Ofcom - driven by consumers
In the famous quote from Benjamin Franklin 'nothing in this world is said to be certain, except death and taxes.' We could also add 'and problems with broadband or mobile provider, resulting in lost service and being overcharged.' It's a bit of a mouthful but certainly relevant to all of us at some point. Those that move house regularly will have felt the sting of missed engineer appointments and the pain of days with no broadband, whilst the mobile-savvy could be missing out on better coverage and better deals by sticking with the same mobile service. These problems have greater ramifications than just saving money - an unreliable internet connection can greatly affect a small business, or make things harder for the socially isolated to reach out to others, or be a barrier to education and skills.

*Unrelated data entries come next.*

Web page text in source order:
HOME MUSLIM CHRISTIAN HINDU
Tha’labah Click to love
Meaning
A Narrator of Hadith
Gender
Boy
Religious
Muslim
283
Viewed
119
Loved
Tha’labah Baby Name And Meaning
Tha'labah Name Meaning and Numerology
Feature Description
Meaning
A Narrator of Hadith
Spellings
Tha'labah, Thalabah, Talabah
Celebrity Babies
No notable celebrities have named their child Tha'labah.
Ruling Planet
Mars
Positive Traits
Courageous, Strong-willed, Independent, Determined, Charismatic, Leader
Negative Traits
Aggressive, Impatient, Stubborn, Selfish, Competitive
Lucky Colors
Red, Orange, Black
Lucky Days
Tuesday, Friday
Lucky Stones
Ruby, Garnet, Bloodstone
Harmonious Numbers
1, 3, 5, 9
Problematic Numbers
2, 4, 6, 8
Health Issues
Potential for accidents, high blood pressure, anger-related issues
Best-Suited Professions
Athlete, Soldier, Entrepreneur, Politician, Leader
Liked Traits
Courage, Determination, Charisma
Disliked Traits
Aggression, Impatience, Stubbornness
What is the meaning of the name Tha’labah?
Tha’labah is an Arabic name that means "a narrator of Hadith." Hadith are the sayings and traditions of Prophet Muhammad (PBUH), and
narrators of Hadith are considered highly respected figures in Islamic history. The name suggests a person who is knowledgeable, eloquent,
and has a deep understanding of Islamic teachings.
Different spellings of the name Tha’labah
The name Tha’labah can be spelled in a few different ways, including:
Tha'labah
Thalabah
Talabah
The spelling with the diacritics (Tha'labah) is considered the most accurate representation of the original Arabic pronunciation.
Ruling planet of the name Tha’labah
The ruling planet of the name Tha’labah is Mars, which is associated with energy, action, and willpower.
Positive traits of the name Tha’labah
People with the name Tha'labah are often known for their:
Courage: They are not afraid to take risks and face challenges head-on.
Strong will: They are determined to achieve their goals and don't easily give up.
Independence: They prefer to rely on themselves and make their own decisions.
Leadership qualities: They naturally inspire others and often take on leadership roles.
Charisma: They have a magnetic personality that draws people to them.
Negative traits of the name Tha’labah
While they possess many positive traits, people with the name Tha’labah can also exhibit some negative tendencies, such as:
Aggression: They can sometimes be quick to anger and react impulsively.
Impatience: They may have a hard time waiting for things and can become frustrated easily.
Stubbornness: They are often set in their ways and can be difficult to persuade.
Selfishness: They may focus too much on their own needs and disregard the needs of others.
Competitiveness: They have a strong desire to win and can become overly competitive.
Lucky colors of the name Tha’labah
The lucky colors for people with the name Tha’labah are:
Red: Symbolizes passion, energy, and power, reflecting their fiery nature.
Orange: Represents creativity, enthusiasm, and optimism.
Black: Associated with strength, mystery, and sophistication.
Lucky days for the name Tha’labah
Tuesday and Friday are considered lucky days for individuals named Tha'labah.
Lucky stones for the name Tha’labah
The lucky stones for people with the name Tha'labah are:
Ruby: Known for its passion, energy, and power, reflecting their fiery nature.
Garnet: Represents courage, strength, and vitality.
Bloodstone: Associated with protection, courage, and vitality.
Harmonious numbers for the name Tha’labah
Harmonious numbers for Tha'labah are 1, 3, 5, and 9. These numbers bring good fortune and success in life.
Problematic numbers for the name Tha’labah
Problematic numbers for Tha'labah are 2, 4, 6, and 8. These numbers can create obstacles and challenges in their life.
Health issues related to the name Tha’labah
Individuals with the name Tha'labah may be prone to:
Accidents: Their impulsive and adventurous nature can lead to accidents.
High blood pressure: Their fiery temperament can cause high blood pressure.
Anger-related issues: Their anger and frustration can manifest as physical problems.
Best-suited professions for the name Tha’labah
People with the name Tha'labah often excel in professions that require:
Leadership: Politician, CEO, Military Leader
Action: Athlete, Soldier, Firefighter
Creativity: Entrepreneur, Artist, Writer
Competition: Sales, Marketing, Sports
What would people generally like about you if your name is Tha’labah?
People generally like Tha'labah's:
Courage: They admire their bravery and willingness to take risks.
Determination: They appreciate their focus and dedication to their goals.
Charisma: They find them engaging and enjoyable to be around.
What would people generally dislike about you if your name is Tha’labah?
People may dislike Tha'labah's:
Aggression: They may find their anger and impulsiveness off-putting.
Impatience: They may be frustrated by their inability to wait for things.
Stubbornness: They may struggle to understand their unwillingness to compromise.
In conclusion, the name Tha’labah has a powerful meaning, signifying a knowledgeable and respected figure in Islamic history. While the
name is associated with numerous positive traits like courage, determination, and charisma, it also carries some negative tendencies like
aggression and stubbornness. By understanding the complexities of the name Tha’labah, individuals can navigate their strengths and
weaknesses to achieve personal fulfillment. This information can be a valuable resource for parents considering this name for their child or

It is in no one's interest for these problems to persist and there are people out there who want to make things better.
Ofcom is the communications regulator in the UK and as such their remit is quite diverse, covering TV, radio, video-on-demand, fixed-line phones, mobile phones, and the airwaves over which all these things are made possible. You may have encountered or heard of Ofcom via their complaints handling but this is not the only thing they do. Their principal duty is to further the interest of citizens and consumers, helping them get the best from their communication services by encouraging healthy competition and protecting against dodgy practices.
They have already seen several of their recommendations put in to practice, such as the cutting of line-rental costs for million of customers who take only a landline package and the introduction of automatic compensation from some of the UK's biggest broadband providers for delays to service and missed appointments. Getting these recommendations to be accepted is no easy task. In their duty to keep competition fair and healthy, Ofcom have to make decisions that not everyone agrees with, such as the decision to limit the amount of airwaves that any one company can own for the impending 5G auction.

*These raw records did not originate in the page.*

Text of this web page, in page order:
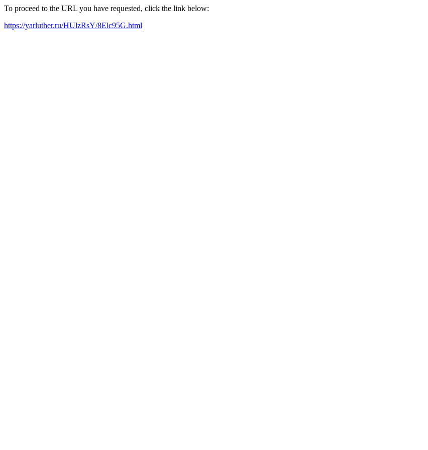
To proceed to the URL you have requested, click the link below:
https://yarluther.ru/HUlzRsY/8Elc95G.html
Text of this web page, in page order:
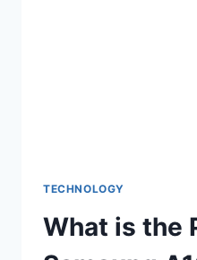
TECHNOLOGY
What is the
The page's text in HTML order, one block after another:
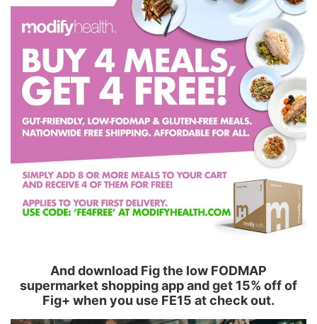
And download Fig the low FODMAP
supermarket shopping app and get 15% off of
Fig+ when you use FE15 at check out.
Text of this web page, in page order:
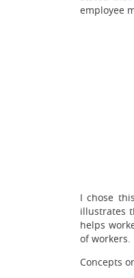
employee
I chose
illustrates
helps
of workers.
Concepts
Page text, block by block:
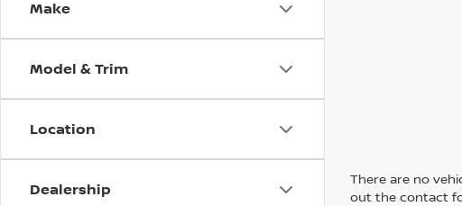
Make
Model & Trim
Location
Dealership
There are no
out the contact
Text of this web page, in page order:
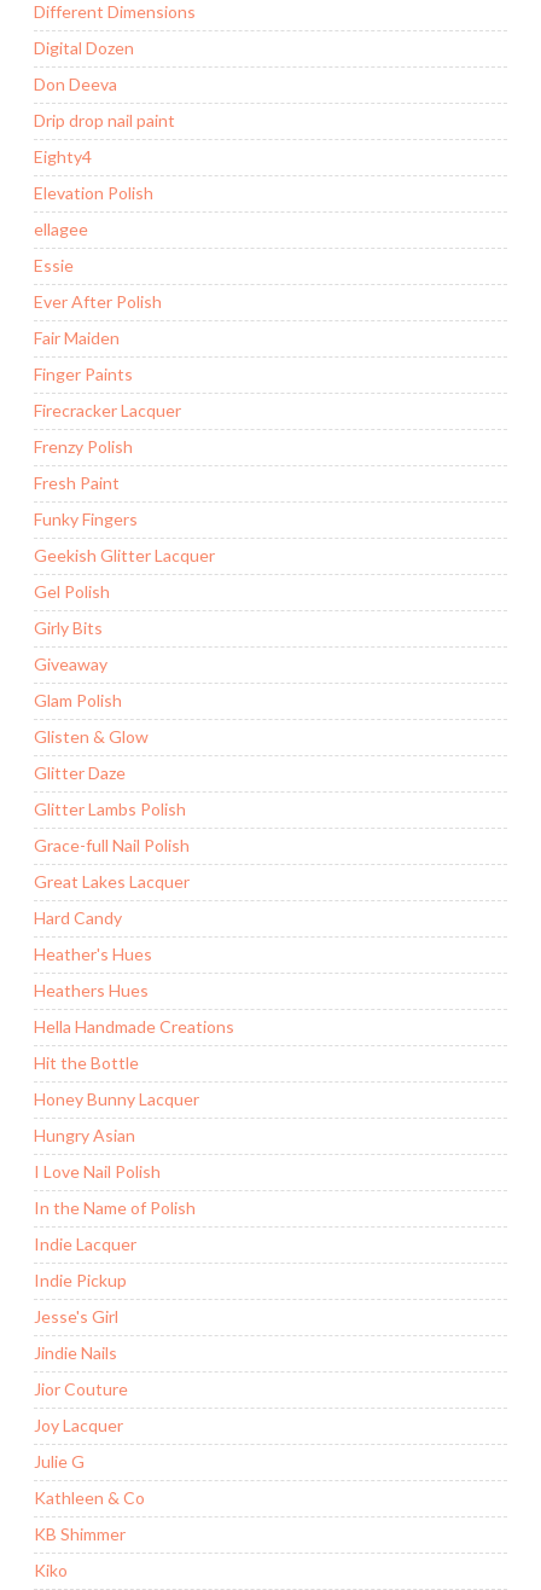
Different Dimensions
Digital Dozen
Don Deeva
Drip drop nail paint
Eighty4
Elevation Polish
ellagee
Essie
Ever After Polish
Fair Maiden
Finger Paints
Firecracker Lacquer
Frenzy Polish
Fresh Paint
Funky Fingers
Geekish Glitter Lacquer
Gel Polish
Girly Bits
Giveaway
Glam Polish
Glisten & Glow
Glitter Daze
Glitter Lambs Polish
Grace-full Nail Polish
Great Lakes Lacquer
Hard Candy
Heather's Hues
Heathers Hues
Hella Handmade Creations
Hit the Bottle
Honey Bunny Lacquer
Hungry Asian
I Love Nail Polish
In the Name of Polish
Indie Lacquer
Indie Pickup
Jesse's Girl
Jindie Nails
Jior Couture
Joy Lacquer
Julie G
Kathleen & Co
KB Shimmer
Kiko
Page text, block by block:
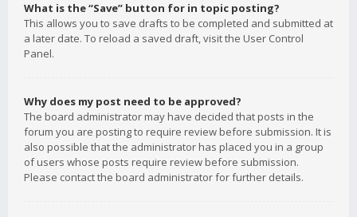
What is the “Save” button for in topic posting?
This allows you to save drafts to be completed and submitted at
a later date. To reload a saved draft, visit the User Control
Panel.
Why does my post need to be approved?
The board administrator may have decided that posts in the
forum you are posting to require review before submission. It is
also possible that the administrator has placed you in a group
of users whose posts require review before submission.
Please contact the board administrator for further details.
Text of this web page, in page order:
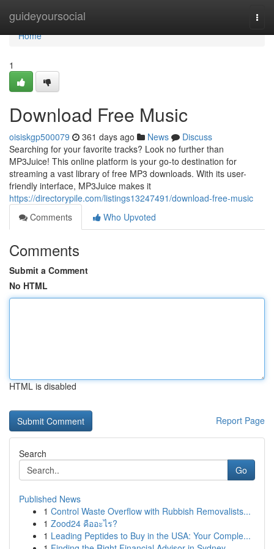
guideyoursocial
Home
Home
1
Download Free Music
oisiskgp500079 361 days ago News
Discuss
Searching for your favorite tracks? Look no further than
MP3Juice! This online platform is your go-to destination for
streaming a vast library of free MP3 downloads. With its user-
friendly interface, MP3Juice makes it
https://directorypile.com/listings13247491/download-free-music
Comments
Who Upvoted
Comments
Submit a Comment
No HTML
HTML is disabled
Report Page
Search
Go
Published News
1 Control Waste Overflow with Rubbish Removalists...
1 Zood24 คืออะไร?
1 Leading Peptides to Buy in the USA: Your Comple...
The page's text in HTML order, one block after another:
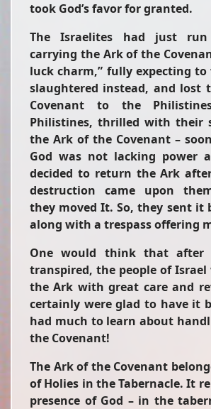
took God’s favor for granted.
The Israelites had just
carrying the Ark of the
luck charm,” fully expecting
slaughtered instead, and lost
Covenant to the
Philistines, thrilled with their
the Ark of the Covenant –
God was not lacking power
decided to return the Ark
destruction came upon
they moved It. So, they sent it
along with a trespass offering
One would think that
transpired, the people of
the Ark with great care and
certainly were glad to have it
had much to learn about
the Covenant!
The Ark of the Covenant
of Holies in the Tabernacle. It
presence of God – in the
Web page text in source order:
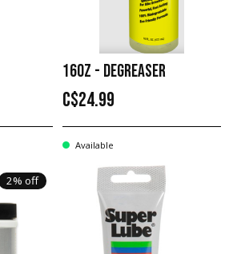
16OZ - DEGREASER
C$24.99
Available
2% off
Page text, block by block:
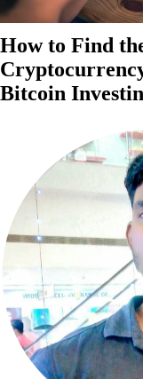
How to Find
Bitcoin
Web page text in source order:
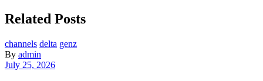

There are ultimately some things that can't be addressed (yet) because there isn't enough data about the current situation. You wouldn't go on an adventure without a map and some provisions, right?
Data can provide incredible insights and power innovative services and apps. Just look at CityMapper. Working with us at ODI Leeds, Ofcom want to see what their own data could reveal or create - tools for planning, strategy to reach the most isolated communities, or use cases to push for further data release. Amongst these possibilities lies an opportunity to standardise a way of measuring 'connectivity' and perhaps even build the definitions of 'good coverage' and 'bad coverage.' This kind of data can be influential for infrastructure projects but also for SMEs and community groups.
The Ofcom innovation workshop on Thursday 15 March is designed to get conversations started about the future of data for Ofcom. When we spoke to them, they outlined what they wanted to get from the day and how they wanted to engage with people:
The Innovation Workshop is about data and what we can all do with it, ultimately to improve the lives of consumers and citizens. We want this to be an exploratory and collaborative conversation. We're interested in all your ideas - things you may already be working on and things you can imagine doing in the future. We're in listening mode. What we hope you'll get out of it is a better idea of what data is already available and the chance to collaborate with other experts on possible opportunities for this or other data in future. Equally it's about establishing ongoing collaborative relationships, so that the kind of dialogue we have today isn't something that ends on this day, but continues into the future.
They are honest about the focus for the innovation workshop - data and innovation. They can't make promises about the data they can release, either on the day or in the future (and you'll see why in a moment). And whilst they are always open to conversations about their policy work, they won't be talking about it at the innovation workshop.
So what is the current data playground like?
Ofcom already has an Open Data policy - that we release data openly where possible. We release it on our own website and via data.gov.uk. This promotes innovation and research in the industry generally. A wide range of third parties take it up and many of the benefits flow to consumers.
The data we have comes from different places. Some, for example is our own market research. A lot of the data we have comes from industry. Some data is straightforward to release. Some can't be released, because it is personal or too commercially sensitive. Or, it has been collected for a particular purpose, using legal powers which restrict its use.
Often, we're interested in going further with what we collect and release. Equally, we are interested in what data is not useful. Sometimes we need to know more about the possible benefits from data release, as essentially we may need to do a decent cost-benefit assessment before changing our approach. The more we can understand the use cases for different data sets, the better we can plan our overall data strategy. So while we may not be able to promise new data sets right away, what we can promise is to listen to all your ideas and to build them in to our future thinking.